_WORK REQUEST_
Everything in the records is to be written out exactly, except the pictures.

_INPUT_

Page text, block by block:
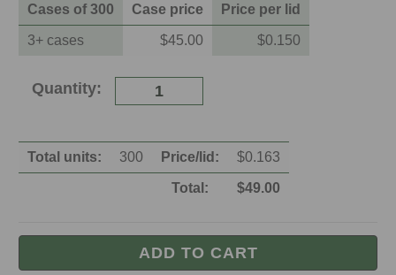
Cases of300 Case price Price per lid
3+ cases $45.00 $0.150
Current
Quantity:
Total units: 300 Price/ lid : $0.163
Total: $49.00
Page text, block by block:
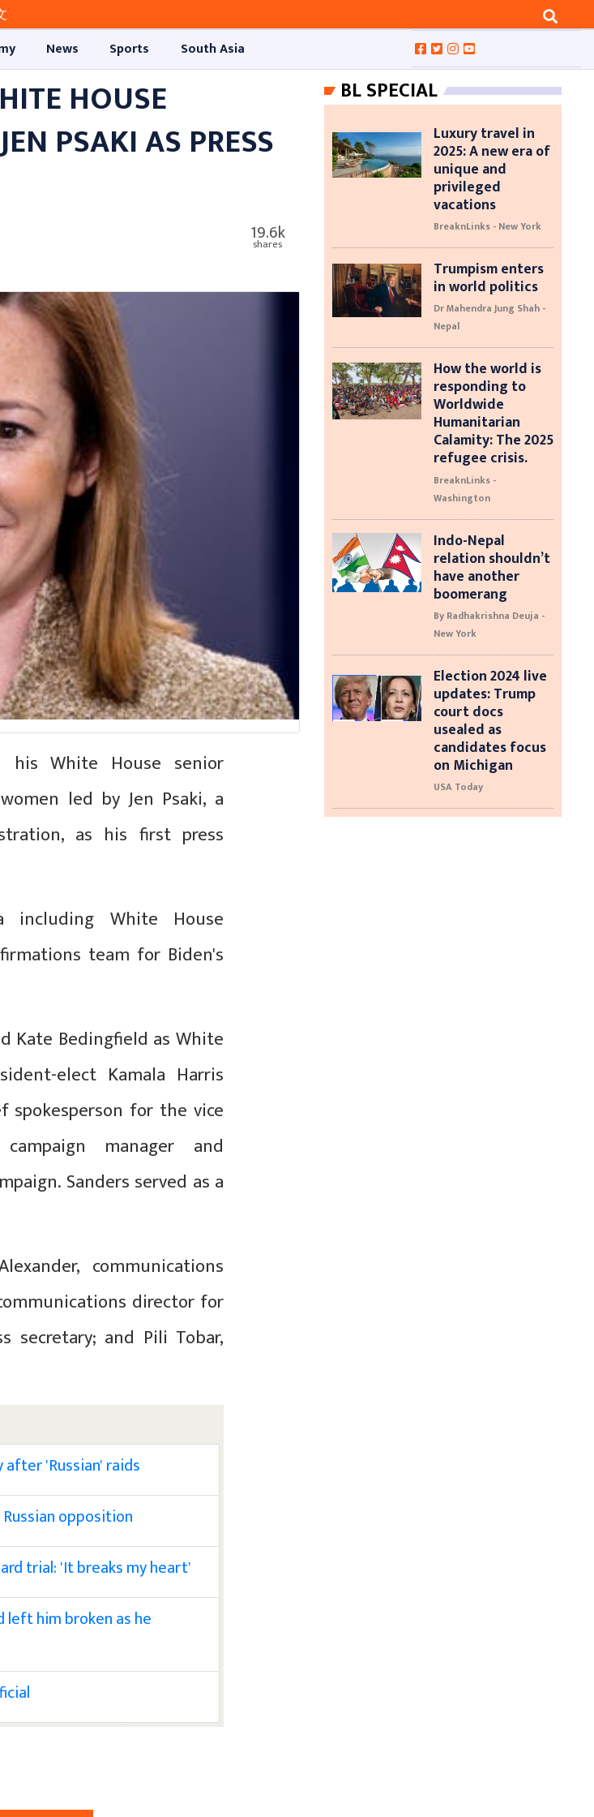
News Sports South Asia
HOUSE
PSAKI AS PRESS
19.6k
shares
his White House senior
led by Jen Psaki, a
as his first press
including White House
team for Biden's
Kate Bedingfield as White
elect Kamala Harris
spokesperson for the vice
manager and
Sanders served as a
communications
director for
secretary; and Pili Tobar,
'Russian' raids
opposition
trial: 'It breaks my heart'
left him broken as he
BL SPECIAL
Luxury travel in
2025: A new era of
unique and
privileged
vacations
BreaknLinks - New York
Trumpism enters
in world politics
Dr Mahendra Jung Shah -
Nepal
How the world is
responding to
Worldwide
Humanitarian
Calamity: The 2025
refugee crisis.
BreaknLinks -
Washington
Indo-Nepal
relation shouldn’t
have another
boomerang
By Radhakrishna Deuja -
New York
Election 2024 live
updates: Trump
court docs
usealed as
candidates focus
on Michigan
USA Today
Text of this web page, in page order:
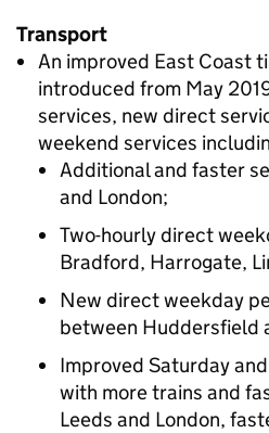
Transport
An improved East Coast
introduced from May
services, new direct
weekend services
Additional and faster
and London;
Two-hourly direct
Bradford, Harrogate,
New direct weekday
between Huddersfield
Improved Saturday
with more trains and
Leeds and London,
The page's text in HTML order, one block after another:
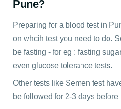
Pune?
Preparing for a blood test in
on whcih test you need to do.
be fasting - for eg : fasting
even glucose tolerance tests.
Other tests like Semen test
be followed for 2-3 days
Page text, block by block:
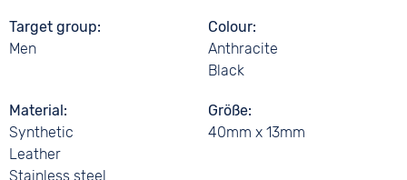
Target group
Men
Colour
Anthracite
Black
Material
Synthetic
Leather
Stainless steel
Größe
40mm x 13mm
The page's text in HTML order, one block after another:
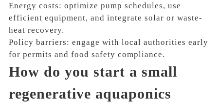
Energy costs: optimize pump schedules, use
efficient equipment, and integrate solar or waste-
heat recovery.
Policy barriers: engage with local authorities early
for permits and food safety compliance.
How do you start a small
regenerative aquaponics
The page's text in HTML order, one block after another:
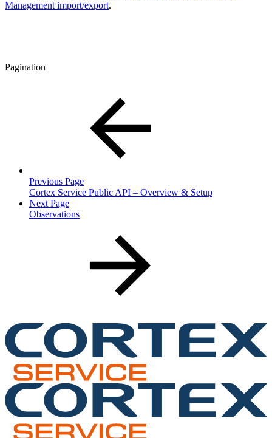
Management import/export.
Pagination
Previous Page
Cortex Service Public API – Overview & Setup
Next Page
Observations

_FINISHED EXERCISE_
Page text, block by block:
Cases of300 Case price Price per lid
3+ cases $45.00 $0.150
Current
Quantity:
Total units: 300 Price/ lid : $0.163
Total: $49.00
Page text, block by block:
News Sports South Asia
HOUSE
PSAKI AS PRESS
19.6k
shares
his White House senior
led by Jen Psaki, a
as his first press
including White House
team for Biden's
Kate Bedingfield as White
elect Kamala Harris
spokesperson for the vice
manager and
Sanders served as a
communications
director for
secretary; and Pili Tobar,
'Russian' raids
opposition
trial: 'It breaks my heart'
left him broken as he
BL SPECIAL
Luxury travel in
2025: A new era of
unique and
privileged
vacations
BreaknLinks - New York
Trumpism enters
in world politics
Dr Mahendra Jung Shah -
Nepal
How the world is
responding to
Worldwide
Humanitarian
Calamity: The 2025
refugee crisis.
BreaknLinks -
Washington
Indo-Nepal
relation shouldn’t
have another
boomerang
By Radhakrishna Deuja -
New York
Election 2024 live
updates: Trump
court docs
usealed as
candidates focus
on Michigan
USA Today
Text of this web page, in page order:
Transport
An improved East Coast
introduced from May
services, new direct
weekend services
Additional and faster
and London;
Two-hourly direct
Bradford, Harrogate,
New direct weekday
between Huddersfield
Improved Saturday
with more trains and
Leeds and London,
The page's text in HTML order, one block after another:
Pune?
Preparing for a blood test in
on whcih test you need to do.
be fasting - for eg : fasting
even glucose tolerance tests.
Other tests like Semen test
be followed for 2-3 days
Page text, block by block:
Target group
Men
Colour
Anthracite
Black
Material
Synthetic
Leather
Stainless steel
Größe
40mm x 13mm
The page's text in HTML order, one block after another:
Energy costs: optimize pump schedules, use
efficient equipment, and integrate solar or waste-
heat recovery.
Policy barriers: engage with local authorities early
for permits and food safety compliance.
How do you start a small
regenerative aquaponics
The page's text in HTML order, one block after another:
Management import/export.
Pagination
Previous Page
Cortex Service Public API – Overview & Setup
Next Page
Observations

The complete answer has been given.